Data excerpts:
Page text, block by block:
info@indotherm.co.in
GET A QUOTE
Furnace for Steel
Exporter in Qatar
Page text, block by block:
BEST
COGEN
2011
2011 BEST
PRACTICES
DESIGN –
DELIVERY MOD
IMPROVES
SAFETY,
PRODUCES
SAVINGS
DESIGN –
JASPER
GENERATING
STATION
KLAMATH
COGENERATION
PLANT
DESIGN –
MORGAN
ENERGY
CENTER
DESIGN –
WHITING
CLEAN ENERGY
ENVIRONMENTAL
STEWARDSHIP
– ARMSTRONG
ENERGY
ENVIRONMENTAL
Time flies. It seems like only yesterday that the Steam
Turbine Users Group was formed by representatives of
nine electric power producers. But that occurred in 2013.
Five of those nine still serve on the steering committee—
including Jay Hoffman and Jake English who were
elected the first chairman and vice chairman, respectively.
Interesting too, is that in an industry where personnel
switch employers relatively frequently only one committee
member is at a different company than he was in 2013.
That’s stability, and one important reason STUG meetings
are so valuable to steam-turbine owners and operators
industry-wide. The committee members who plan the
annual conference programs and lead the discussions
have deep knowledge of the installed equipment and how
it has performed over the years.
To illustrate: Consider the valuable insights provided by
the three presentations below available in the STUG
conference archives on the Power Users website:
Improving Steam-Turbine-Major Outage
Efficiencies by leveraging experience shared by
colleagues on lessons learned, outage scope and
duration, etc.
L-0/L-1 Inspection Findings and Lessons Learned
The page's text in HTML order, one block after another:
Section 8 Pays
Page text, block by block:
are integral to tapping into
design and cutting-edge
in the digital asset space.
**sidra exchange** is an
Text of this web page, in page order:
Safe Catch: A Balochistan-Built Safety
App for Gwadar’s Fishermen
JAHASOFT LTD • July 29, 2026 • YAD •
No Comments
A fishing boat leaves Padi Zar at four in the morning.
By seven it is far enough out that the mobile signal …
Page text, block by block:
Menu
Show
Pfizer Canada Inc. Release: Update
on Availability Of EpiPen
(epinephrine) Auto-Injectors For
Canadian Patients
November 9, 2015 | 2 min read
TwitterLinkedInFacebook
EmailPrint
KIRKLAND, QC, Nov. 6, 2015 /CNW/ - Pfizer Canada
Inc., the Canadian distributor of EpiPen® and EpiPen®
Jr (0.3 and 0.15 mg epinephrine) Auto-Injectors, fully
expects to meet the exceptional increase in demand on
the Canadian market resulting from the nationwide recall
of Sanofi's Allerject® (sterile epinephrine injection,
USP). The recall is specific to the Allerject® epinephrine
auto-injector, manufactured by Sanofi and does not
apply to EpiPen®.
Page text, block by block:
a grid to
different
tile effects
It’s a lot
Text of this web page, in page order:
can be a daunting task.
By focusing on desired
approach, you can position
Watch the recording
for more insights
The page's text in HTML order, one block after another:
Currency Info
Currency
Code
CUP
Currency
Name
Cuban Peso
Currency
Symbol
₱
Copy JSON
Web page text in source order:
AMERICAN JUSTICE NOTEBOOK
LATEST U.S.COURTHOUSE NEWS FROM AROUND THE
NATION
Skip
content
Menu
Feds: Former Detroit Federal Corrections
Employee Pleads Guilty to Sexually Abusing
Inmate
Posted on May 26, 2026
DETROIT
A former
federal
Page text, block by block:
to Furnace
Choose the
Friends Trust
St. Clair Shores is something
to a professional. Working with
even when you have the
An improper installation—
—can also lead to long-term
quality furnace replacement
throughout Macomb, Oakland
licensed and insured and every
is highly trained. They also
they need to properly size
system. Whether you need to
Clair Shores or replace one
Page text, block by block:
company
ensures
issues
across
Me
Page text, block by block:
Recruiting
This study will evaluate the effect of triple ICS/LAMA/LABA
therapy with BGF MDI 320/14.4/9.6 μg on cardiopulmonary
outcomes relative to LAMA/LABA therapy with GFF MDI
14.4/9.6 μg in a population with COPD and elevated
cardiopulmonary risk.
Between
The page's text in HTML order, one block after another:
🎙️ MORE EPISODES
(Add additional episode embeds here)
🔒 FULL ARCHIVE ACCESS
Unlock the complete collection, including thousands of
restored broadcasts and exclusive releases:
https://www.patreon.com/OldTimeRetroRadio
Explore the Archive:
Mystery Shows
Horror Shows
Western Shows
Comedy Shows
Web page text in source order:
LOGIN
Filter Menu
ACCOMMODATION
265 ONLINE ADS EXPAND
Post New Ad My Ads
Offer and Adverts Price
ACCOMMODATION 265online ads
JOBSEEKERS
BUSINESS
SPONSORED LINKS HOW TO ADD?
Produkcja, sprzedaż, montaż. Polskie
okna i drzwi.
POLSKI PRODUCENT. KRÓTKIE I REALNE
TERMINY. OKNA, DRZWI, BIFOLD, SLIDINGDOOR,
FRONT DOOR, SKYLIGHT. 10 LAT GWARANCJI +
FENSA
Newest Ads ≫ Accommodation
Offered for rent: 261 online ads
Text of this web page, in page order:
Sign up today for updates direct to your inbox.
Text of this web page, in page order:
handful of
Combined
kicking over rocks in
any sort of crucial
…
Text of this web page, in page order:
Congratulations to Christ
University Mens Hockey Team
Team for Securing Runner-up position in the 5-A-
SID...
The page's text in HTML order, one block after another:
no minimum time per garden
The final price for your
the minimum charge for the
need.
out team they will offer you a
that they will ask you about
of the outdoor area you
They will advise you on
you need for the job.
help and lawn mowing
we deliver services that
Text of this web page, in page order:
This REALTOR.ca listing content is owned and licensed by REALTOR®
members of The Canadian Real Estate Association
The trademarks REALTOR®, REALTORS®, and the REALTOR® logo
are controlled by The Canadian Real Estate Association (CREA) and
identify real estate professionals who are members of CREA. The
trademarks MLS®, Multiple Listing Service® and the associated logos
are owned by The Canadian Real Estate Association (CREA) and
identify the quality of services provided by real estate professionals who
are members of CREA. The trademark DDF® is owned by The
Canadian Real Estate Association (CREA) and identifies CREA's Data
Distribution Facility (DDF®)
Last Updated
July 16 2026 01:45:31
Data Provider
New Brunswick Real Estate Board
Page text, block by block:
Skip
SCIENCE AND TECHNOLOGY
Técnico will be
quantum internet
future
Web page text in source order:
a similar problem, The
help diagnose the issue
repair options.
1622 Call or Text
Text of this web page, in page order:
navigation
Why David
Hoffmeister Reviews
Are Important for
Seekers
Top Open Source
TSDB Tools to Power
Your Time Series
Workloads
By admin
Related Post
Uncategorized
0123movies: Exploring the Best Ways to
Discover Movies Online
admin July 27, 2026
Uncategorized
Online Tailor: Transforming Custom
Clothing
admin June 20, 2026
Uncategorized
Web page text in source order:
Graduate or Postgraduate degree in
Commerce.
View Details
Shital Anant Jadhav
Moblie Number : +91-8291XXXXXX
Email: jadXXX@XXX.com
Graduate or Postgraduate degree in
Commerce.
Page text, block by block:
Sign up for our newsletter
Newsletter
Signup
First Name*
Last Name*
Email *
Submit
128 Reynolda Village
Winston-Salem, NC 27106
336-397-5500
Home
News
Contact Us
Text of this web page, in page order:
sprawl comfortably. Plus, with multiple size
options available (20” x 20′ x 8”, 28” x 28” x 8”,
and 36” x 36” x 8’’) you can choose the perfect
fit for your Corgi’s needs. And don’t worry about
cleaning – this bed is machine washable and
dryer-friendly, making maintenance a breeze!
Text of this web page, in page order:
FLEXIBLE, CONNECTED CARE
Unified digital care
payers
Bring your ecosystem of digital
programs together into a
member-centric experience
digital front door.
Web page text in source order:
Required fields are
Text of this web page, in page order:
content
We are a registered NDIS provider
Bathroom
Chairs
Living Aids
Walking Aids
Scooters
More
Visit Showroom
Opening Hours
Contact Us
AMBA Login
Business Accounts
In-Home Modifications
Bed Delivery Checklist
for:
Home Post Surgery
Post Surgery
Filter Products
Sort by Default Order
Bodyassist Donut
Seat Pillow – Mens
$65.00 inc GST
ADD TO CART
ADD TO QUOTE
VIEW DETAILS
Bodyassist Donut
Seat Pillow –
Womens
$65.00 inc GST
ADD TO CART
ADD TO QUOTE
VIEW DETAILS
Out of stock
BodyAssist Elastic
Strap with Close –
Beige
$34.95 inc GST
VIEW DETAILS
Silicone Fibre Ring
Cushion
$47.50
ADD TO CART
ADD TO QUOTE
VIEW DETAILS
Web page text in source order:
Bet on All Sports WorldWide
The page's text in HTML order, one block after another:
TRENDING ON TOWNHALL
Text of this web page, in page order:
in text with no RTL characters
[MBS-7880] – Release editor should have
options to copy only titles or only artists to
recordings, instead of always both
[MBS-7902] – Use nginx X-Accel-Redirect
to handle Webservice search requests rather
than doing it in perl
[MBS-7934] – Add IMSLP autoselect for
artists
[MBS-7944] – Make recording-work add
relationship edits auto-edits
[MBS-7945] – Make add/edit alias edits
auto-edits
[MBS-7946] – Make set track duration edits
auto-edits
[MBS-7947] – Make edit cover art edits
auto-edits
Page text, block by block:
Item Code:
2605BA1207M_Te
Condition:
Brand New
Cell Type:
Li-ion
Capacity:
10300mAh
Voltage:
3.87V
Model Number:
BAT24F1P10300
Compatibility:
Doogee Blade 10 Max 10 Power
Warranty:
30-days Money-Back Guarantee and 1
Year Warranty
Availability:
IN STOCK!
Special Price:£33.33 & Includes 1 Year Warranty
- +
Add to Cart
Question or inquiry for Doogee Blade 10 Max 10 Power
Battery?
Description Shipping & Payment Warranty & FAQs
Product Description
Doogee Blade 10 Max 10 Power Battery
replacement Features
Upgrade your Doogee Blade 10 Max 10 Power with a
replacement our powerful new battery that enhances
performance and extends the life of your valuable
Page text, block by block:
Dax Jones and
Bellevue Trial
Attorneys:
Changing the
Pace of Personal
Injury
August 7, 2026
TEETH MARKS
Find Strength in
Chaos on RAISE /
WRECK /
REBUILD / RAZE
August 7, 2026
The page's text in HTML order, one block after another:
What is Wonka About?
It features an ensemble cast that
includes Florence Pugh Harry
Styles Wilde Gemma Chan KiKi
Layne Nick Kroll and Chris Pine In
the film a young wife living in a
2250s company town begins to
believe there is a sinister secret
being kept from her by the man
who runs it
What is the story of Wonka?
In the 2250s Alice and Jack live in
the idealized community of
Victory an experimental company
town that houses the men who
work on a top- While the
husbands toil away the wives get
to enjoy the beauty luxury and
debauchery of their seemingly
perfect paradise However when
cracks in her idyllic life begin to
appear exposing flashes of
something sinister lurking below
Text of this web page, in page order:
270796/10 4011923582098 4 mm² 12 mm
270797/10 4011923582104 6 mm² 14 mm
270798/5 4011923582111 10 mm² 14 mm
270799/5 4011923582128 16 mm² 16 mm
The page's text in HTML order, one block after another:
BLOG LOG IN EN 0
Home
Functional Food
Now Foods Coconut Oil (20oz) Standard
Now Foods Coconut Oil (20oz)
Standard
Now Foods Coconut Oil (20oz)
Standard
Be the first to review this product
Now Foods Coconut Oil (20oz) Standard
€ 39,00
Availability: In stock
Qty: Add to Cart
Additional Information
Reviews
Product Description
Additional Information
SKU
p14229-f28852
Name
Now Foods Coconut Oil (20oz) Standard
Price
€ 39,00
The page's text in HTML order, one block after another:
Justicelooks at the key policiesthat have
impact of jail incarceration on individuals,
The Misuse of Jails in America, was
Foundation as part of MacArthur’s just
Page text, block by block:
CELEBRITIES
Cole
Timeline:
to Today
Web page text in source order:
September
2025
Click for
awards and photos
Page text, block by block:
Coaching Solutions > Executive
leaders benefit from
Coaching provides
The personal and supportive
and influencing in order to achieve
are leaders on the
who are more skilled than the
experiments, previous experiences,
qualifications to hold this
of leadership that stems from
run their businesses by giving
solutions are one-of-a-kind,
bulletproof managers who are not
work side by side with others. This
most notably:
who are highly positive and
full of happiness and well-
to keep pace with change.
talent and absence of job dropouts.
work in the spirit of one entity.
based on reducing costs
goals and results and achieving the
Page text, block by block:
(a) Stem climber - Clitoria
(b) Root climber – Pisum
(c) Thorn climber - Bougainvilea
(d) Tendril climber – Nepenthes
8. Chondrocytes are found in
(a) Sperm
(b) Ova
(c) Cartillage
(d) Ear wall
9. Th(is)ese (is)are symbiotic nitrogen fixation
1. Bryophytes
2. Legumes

How to complete this task: Retype the first line of the entries and every line after it, please, through the line that contains "L-0/L-1 Inspection Findings". Add nothing.

Result of this exercise:
Page text, block by block:
info@indotherm.co.in
GET A QUOTE
Furnace for Steel
Exporter in Qatar
Page text, block by block:
BEST
COGEN
2011
2011 BEST
PRACTICES
DESIGN –
DELIVERY MOD
IMPROVES
SAFETY,
PRODUCES
SAVINGS
DESIGN –
JASPER
GENERATING
STATION
KLAMATH
COGENERATION
PLANT
DESIGN –
MORGAN
ENERGY
CENTER
DESIGN –
WHITING
CLEAN ENERGY
ENVIRONMENTAL
STEWARDSHIP
– ARMSTRONG
ENERGY
ENVIRONMENTAL
Time flies. It seems like only yesterday that the Steam
Turbine Users Group was formed by representatives of
nine electric power producers. But that occurred in 2013.
Five of those nine still serve on the steering committee—
including Jay Hoffman and Jake English who were
elected the first chairman and vice chairman, respectively.
Interesting too, is that in an industry where personnel
switch employers relatively frequently only one committee
member is at a different company than he was in 2013.
That’s stability, and one important reason STUG meetings
are so valuable to steam-turbine owners and operators
industry-wide. The committee members who plan the
annual conference programs and lead the discussions
have deep knowledge of the installed equipment and how
it has performed over the years.
To illustrate: Consider the valuable insights provided by
the three presentations below available in the STUG
conference archives on the Power Users website:
Improving Steam-Turbine-Major Outage
Efficiencies by leveraging experience shared by
colleagues on lessons learned, outage scope and
duration, etc.
L-0/L-1 Inspection Findings and Lessons Learned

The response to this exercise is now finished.